Yo le miraba boquiabierto. Repitió el movimiento otra vez, golpeando en esta ocasión el aire con la punta del escudo. Luego envainó la espada, dejó a un lado el escudo y fue a arrodillarse junto al gigante caído en el suelo. Ni siquiera se le veía respirar con intensidad. Little John soltó la espada y se incorporó hasta quedar sentado sobre el suelo de piedra, con los hombros encogidos y jadeando ruidosamente. Nos miraba aturdido, y tenía la boca abierta por la sorpresa.

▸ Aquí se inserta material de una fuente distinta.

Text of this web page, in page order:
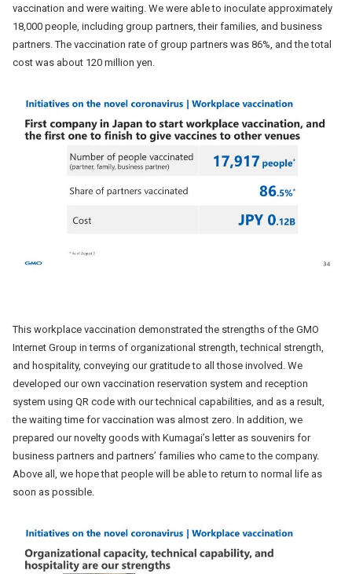
vaccination and were waiting. We were able to inoculate approximately
18,000 people, including group partners, their families, and business
partners. The vaccination rate of group partners was 86%, and the total
cost was about 120 million yen.
This workplace vaccination demonstrated the strengths of the GMO
Internet Group in terms of organizational strength, technical strength,
and hospitality, conveying our gratitude to all those involved. We
developed our own vaccination reservation system and reception
system using QR code with our technical capabilities, and as a result,
the waiting time for vaccination was almost zero. In addition, we
prepared our novelty goods with Kumagai’s letter as souvenirs for
business partners and partners’ families who came to the company.
Above all, we hope that people will be able to return to normal life as
soon as possible.
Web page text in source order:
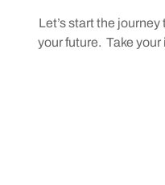
Let’s start the
your future. Take
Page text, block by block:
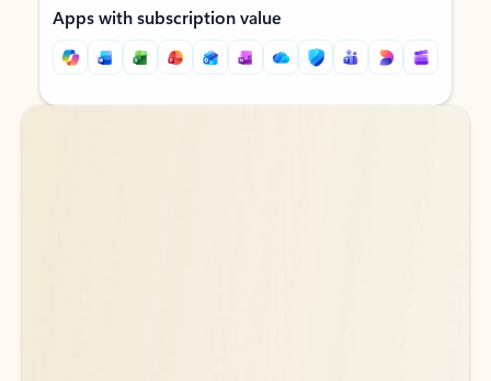
Apps with subscription value
Back to tabs
Back to tabs
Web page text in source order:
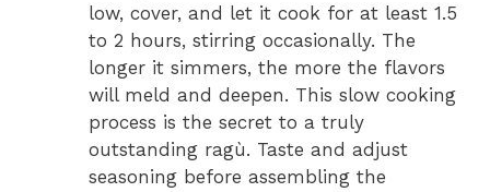
low, cover, and let it cook for at least 1.5
to 2 hours, stirring occasionally. The
longer it simmers, the more the flavors
will meld and deepen. This slow cooking
process is the secret to a truly
outstanding ragù. Taste and adjust
seasoning before assembling the
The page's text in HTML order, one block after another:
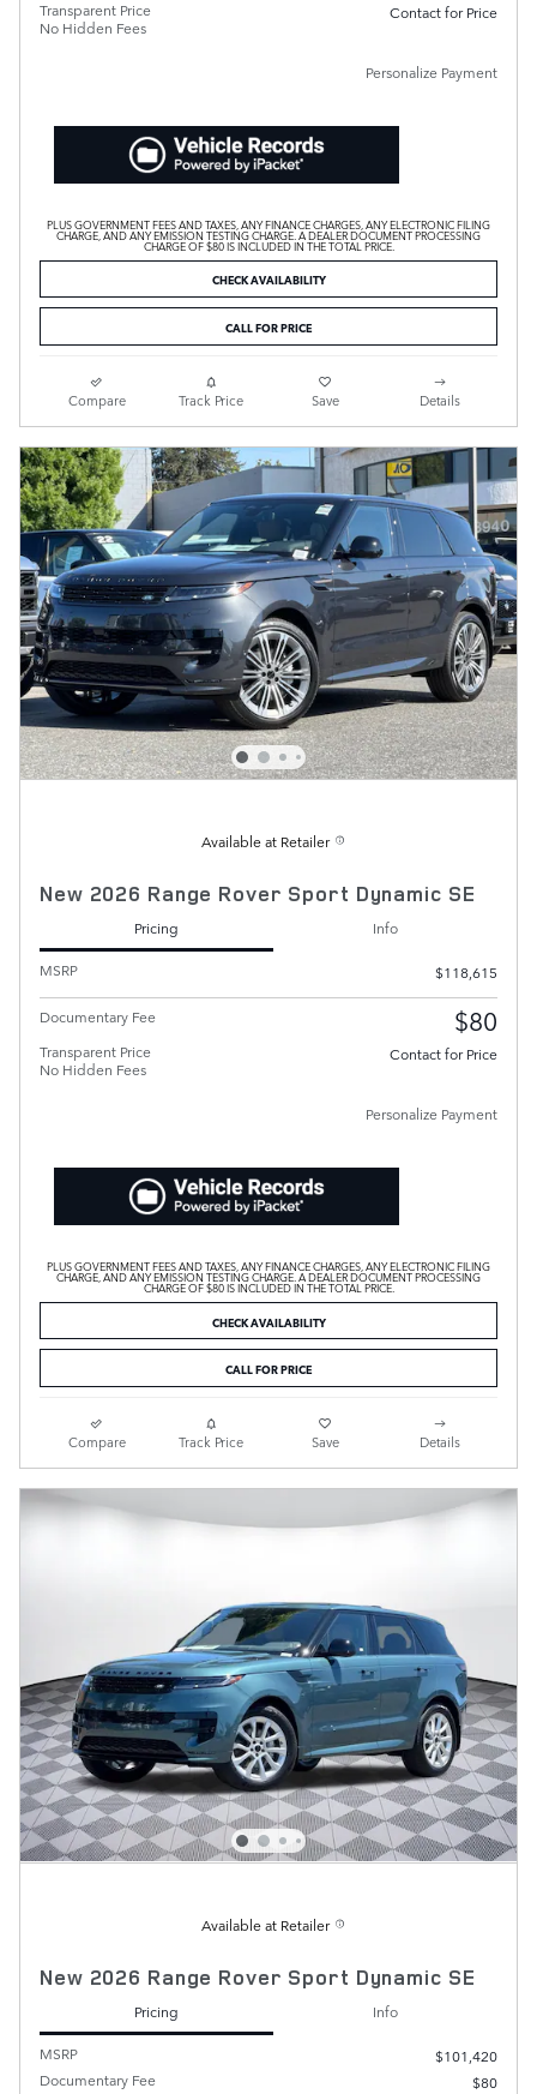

Yo no estaba menos asombrado. Nunca había visto a Little John vencido en un combate individual, y tan rápidamente además; era casi increíble, y sin embargo aquel hombre delgado, que apenas le llegaba a la altura del pecho a Little John, le había hecho morder el polvo con una enorme facilidad aparente. Sir Nicholas, arrodillado junto a su víctima, examinó la cabeza de Little John y llamó por encima del hombro:
—Richard, sé buen chico y pide a uno de los criados que me traiga un paño limpio y un poco de agua.

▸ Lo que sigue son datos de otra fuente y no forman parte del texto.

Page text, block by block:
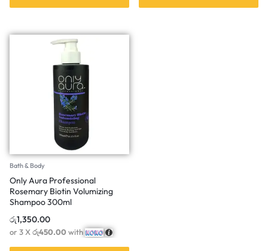
Bath & Body
Only Aura Professional
Rosemary Biotin Volumizing
Shampoo 300ml
රු1,350.00
or 3 Xරු450.00with
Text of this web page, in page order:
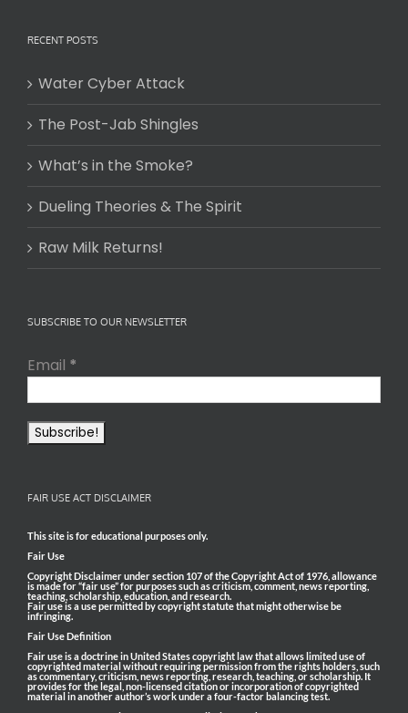
RECENT POSTS
Water Cyber Attack
The Post-Jab Shingles
What’s in the Smoke?
Dueling Theories & The Spirit
Raw Milk Returns!
SUBSCRIBE TO OUR NEWSLETTER
Email *
FAIR USE ACT DISCLAIMER
This site is for educational purposes only.
Fair Use
Copyright Disclaimer under section 107 of the Copyright Act of 1976, allowance
is made for “fair use” for purposes such as criticism, comment, news reporting,
teaching, scholarship, education, and research.
Fair use is a use permitted by copyright statute that might otherwise be
infringing.
Fair Use Definition
Fair use is a doctrine in United States copyright law that allows limited use of
copyrighted material without requiring permission from the rights holders, such
as commentary, criticism, news reporting, research, teaching, or scholarship. It
provides for the legal, non-licensed citation or incorporation of copyrighted
material in another author’s work under a four-factor balancing test.
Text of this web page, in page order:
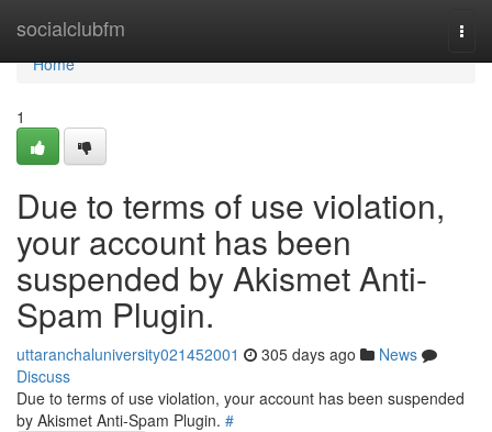
socialclubfm
Home
Home
1
Due to terms of use violation,
your account has been
suspended by Akismet Anti-
Spam Plugin.
uttaranchaluniversity021452001 305 days ago
News
Discuss
Due to terms of use violation, your account has been suspended
by Akismet Anti-Spam Plugin. #
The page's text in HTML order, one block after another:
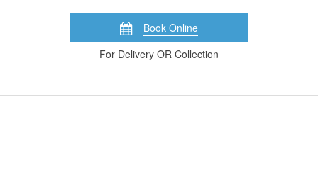
Book Online
For Delivery OR Collection
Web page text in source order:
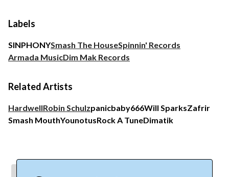
Labels
SINPHONYSmash The HouseSpinnin' Records
Armada MusicDim Mak Records
Related Artists
HardwellRobin Schulzpanicbaby666Will SparksZafrir
Smash MouthYounotusRock A TuneDimatik
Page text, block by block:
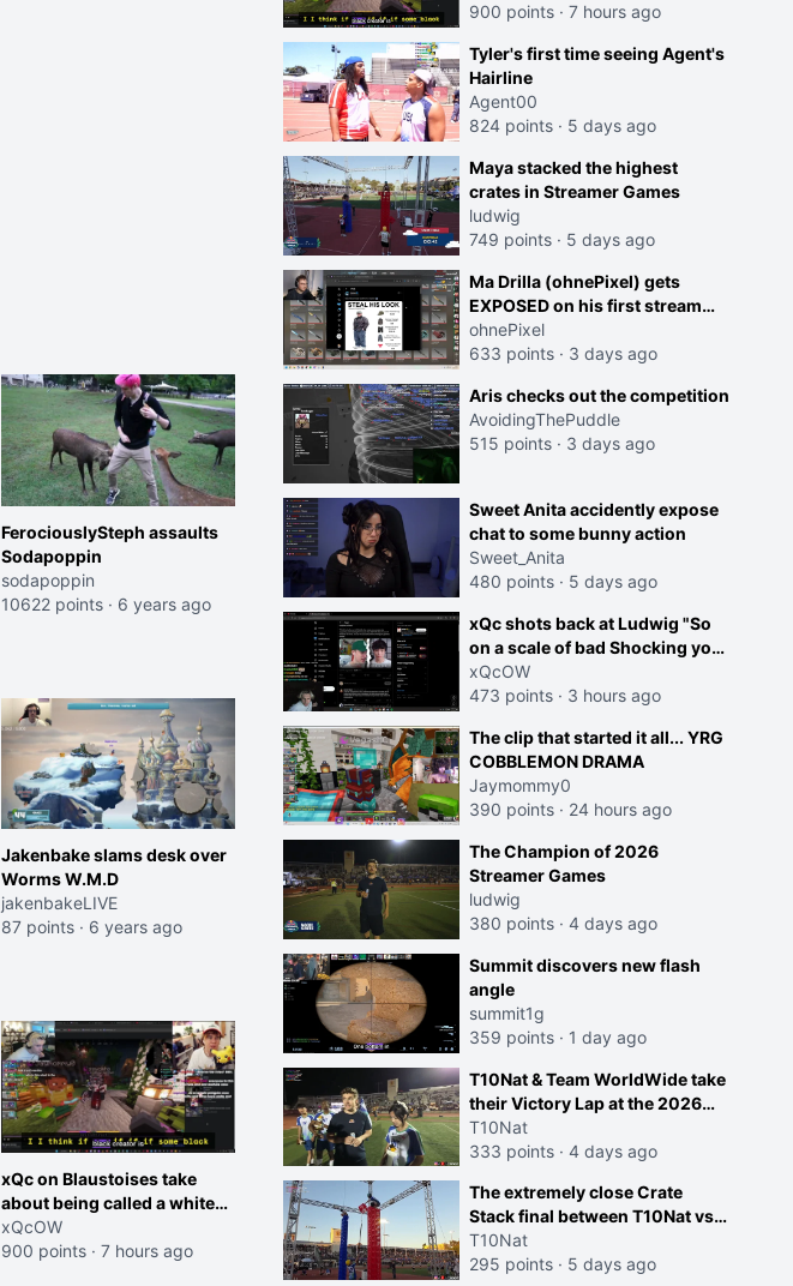
FerociouslySteph assaults
Sodapoppin
sodapoppin
10622 points · 6 years ago
Jakenbake slams desk over
Worms W.M.D
jakenbakeLIVE
87 points · 6 years ago
xQc on Blaustoises take
about being called a white
boy "now lean into the joke
and do one about them
xQcOW
900 points · 7 hours ago
about them being black instead
courage? Yeah thats what I
thought"
900 points · 7 hours ago
Tyler's first time seeing Agent's
Hairline
Agent00
824 points · 5 days ago
Maya stacked the highest
crates in Streamer Games
ludwig
749 points · 5 days ago
Ma Drilla (ohnePixel) gets
EXPOSED on his first stream
back
ohnePixel
633 points · 3 days ago
Aris checks out the competition
AvoidingThePuddle
515 points · 3 days ago
Sweet Anita accidently expose
chat to some bunny action
Sweet_Anita
480 points · 5 days ago
xQc shots back at Ludwig "So
on a scale of bad Shocking your
dog is 0 but Cheating on your
GF is 10 I think that those
xQcOW
473 points · 3 hours ago
The clip that started it all... YRG
COBBLEMON DRAMA
Jaymommy0
390 points · 24 hours ago
The Champion of 2026
Streamer Games
ludwig
380 points · 4 days ago
Summit discovers new flash
angle
summit1g
359 points · 1 day ago
T10Nat & Team WorldWide take
their Victory Lap at the 2026
Streamer Games:
T10Nat
333 points · 4 days ago
The extremely close Crate
Stack final between T10Nat vs
Maya at the Streamer Games:
T10Nat
295 points · 5 days ago
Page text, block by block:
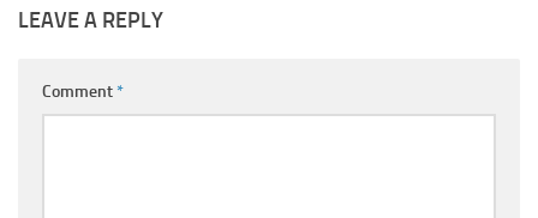
LEAVE A REPLY
Comment*
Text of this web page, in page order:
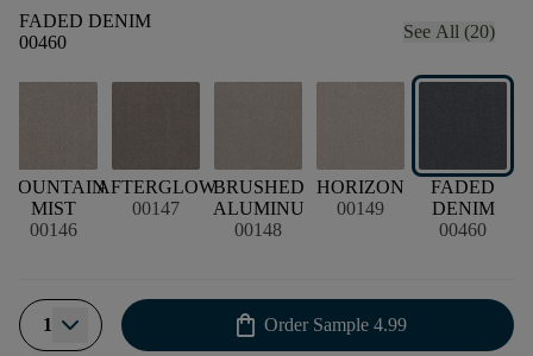
FADED DENIM
00460
See All (20)
MOUNTAIN
MIST
00146
AFTERGLOW
00147
BRUSHED
ALUMINU
00148
HORIZON
00149
FADED
DENIM
00460
1 shopping_bag Order Sample 4.99

Luego alzó con suavidad el párpado del ojo derecho de Little John, echó atrás la cabeza para evitar que el sol le deslumbrara, y se puso a examinar con atención el ojo.
♦ ♦ ♦
Sir Richard y yo nos retiramos al refectorio de los hospitalarios, y el hermano sargento nos puso delante un plato de pescado asado y guisantes hervidos, acompañado por pan y vino. Mientras comíamos, pregunté a mi amigo qué había estado haciendo las últimas semanas, desde la toma de la ciudad.
—El gran maestre ha decidido que instalemos en esta ciudad nuestro cuartel general hasta que podamos reconquistar Jerusalén —dijo—. De modo que he estado ocupado organizando nuestra nueva base de operaciones. Pero lo que me lleva más tiempo es tratar con esos condenados mercaderes; te digo, Alan, que en mi vida me he topado con una banda semejante de bribones grasientos. Son un hatajo de cobardes, siempre se están quejando de que los bandidos asaltan sus caravanas de camellos y piden la protección de nuestros ya ocupadísimos caballeros. Pero ya ves, Alan, maldita sea, la protección de los peregrinos y los viajeros del acoso de los ladrones que vagan por el desierto es uno de nuestros sagrados deberes aquí en Tierra Santa.